Borrowers who are undergoing cancer treatment can make a Cancer Treatment Deferment Request to pause their student loans deferred while they’re undergoing treatment and for six months afterward.


The Department of Education also offers deferment options to borrowers who are enrolled in an approved rehabilitation training program for the purpose of providing treatment for vocational, drug abuse, mental health, or alcohol abuse.





Although it can provide some immediate financial relief, student loan deferral can cost you overall. Unless you have direct subsidized loans, interest will keep adding up on your student loans. Often, that interest is capitalized, or added on to, your balance at the end of your deferment.
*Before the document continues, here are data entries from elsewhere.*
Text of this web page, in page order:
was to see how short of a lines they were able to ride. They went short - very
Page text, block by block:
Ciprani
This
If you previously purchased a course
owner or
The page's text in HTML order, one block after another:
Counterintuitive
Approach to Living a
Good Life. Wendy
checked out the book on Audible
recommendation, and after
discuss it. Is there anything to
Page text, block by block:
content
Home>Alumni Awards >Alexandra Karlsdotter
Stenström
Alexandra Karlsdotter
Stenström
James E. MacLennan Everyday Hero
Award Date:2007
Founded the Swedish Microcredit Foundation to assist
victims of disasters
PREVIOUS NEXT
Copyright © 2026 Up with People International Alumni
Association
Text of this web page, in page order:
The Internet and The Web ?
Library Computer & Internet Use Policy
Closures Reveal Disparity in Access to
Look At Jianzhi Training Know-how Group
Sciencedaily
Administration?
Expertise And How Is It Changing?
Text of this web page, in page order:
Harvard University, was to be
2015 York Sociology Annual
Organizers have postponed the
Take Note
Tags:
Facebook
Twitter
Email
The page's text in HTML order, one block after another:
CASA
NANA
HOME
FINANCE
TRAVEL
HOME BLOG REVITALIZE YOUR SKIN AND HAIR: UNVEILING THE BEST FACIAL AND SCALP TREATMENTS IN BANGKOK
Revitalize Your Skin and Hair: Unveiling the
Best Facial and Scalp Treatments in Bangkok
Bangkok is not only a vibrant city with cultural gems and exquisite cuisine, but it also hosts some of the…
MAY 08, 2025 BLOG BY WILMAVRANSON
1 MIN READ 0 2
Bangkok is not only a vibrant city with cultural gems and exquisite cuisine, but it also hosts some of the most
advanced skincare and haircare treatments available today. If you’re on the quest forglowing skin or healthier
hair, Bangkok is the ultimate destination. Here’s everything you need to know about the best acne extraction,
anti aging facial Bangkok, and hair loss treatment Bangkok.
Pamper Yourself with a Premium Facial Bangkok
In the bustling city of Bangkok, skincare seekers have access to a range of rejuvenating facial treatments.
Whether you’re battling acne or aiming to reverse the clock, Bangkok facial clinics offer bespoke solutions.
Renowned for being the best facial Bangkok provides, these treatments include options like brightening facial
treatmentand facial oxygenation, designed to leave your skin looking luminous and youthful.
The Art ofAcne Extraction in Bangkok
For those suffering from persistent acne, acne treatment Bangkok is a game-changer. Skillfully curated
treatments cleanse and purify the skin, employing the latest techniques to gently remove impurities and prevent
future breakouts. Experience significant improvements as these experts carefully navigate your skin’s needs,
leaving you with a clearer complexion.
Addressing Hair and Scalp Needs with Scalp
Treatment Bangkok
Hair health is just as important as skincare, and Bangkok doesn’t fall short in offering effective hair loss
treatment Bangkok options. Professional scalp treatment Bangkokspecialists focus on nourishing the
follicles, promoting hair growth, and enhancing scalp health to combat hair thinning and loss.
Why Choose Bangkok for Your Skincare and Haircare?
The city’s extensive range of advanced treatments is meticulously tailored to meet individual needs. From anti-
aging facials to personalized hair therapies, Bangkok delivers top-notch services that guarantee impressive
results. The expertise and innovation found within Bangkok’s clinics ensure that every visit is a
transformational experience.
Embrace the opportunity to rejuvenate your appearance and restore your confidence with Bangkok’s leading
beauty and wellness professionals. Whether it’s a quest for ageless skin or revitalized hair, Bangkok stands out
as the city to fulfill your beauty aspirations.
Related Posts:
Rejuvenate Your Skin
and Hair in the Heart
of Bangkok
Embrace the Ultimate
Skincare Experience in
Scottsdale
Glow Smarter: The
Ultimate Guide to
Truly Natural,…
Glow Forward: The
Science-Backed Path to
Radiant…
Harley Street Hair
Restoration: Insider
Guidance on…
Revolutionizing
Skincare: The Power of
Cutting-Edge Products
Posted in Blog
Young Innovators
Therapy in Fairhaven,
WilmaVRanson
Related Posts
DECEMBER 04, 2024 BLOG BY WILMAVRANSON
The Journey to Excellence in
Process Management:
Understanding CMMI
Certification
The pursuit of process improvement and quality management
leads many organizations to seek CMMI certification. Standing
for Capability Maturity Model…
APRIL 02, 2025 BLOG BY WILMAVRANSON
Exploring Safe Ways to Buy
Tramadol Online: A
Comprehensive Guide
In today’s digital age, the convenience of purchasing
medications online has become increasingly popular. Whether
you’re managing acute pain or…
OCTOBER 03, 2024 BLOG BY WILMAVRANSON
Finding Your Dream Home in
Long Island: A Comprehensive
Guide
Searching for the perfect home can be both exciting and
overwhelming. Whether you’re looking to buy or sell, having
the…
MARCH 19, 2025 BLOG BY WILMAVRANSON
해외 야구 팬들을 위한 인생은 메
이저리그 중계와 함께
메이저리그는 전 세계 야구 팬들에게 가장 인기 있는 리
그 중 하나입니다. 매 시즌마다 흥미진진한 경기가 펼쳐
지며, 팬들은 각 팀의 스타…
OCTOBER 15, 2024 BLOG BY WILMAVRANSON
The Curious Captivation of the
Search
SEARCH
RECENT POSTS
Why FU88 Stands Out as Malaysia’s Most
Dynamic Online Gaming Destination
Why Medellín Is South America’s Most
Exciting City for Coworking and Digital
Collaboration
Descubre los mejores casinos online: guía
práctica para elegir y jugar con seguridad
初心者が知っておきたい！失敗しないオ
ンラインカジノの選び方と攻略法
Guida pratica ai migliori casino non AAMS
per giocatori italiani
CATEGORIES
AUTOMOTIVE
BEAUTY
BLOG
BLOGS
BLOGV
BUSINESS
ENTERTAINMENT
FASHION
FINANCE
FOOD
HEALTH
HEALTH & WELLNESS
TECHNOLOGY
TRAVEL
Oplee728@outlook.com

Essentially, you end up paying interest on top of interest, resulting in a costlier loan.


Let’s say, for example, that you owe $30,000 in student loans with a 5.0% interest rate on a 10-year repayment term. If you defer payments for three years, your loan will accrue $4,500 in interest charges. When the deferment ends, you’ll face a $34,500 balance, and your monthly payment will increase by almost $50.


Before requesting student loan deferment, it could be worth crunching the numbers with a student loan calculator to see if pausing your payments is worth the extra interest costs.
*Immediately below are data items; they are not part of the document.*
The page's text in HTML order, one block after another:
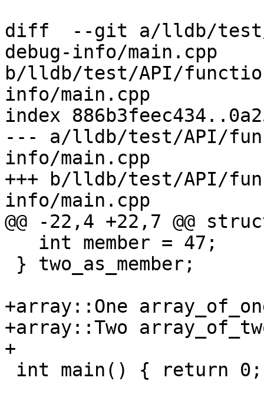
diff  --git a/lldb/
debug-info/main.cpp
b/lldb/test/API/
info/main.cpp
index
--- a/lldb/test/API/
info/main.cpp
+++ b/lldb/test/API/
info/main.cpp
@@ -22,4 +22,7 @@
+array::One
+array::Two
+
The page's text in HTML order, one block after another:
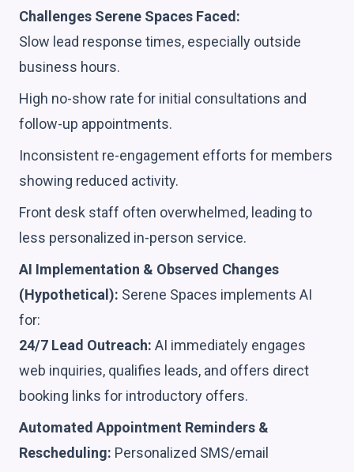
Challenges Serene Spaces Faced:
Slow lead response times, especially outside
business hours.
High no-show rate for initial consultations and
follow-up appointments.
Inconsistent re-engagement efforts for members
showing reduced activity.
Front desk staff often overwhelmed, leading to
less personalized in-person service.
AI Implementation & Observed Changes
(Hypothetical): Serene Spaces implements AI
for:
24/7 Lead Outreach: AI immediately engages
web inquiries, qualifies leads, and offers direct
booking links for introductory offers.
Automated Appointment Reminders &
Rescheduling: Personalized SMS/email
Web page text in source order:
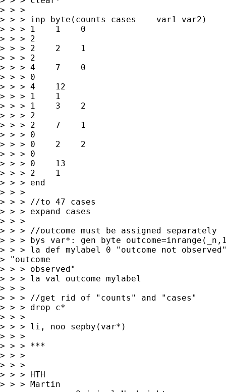
> > >
> > > inp byte(counts cases    var1 var2)
> > > 1    1    0
> > > 2
> > > 2    2    1
> > > 2
> > > 4    7    0
> > > 0
> > > 4    12
> > > 1    1
> > > 1    3    2
> > > 2
> > > 2    7    1
> > > 0
> > > 0    2    2
> > > 0
> > > 0    13
> > > 2    1
> > > end
> > >
> > > //to 47 cases
> > > expand cases
> > >
> > > //outcome must be assigned separately
> > > bys var*: gen byte
> > > la def mylabel 0 "outcome not
> "outcome
> > > observed"
> > > la val outcome mylabel
> > >
> > > //get rid of "counts" and "cases"
> > > drop c*
> > >
> > > li, noo sepby(var*)
> > >
> > > ***
> > >
> > >
> > > HTH
> > > Martin
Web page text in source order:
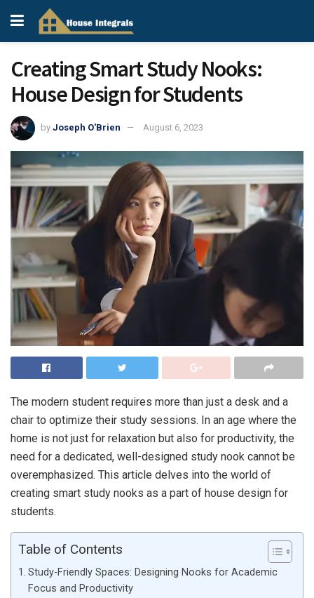
Creating Smart Study Nooks:
House Design for Students
by Joseph O'Brien August 6, 2023
The modern student requires more than just a desk and a
chair to optimize their study sessions. In an age where the
home is not just for relaxation but also for productivity, the
need for a dedicated, well-designed study nook cannot be
overemphasized. This article delves into the world of
creating smart study nooks as a part of house design for
students.
Table of Contents
Study-Friendly Spaces: Designing Nooks for Academic
Focus and Productivity

Pausing payments through deferment isn’t the only strategy for managing student loans. Depending on your credit rating and income, you could qualify for a lower interest rate if you refinance your student loans. Along with lowering your rate, you’ll get the chance to restructure your debt with new repayment terms.


There are benefits to refinancing student loans. Refinancing isn’t the right choice for everyone, however. If you refinance federal student loans, for example, you lose access to federal benefits, including federal deferment, income-driven plans, and forgiveness programs. Make sure you’re comfortable sacrificing federal perks before making changes to your federal student loans.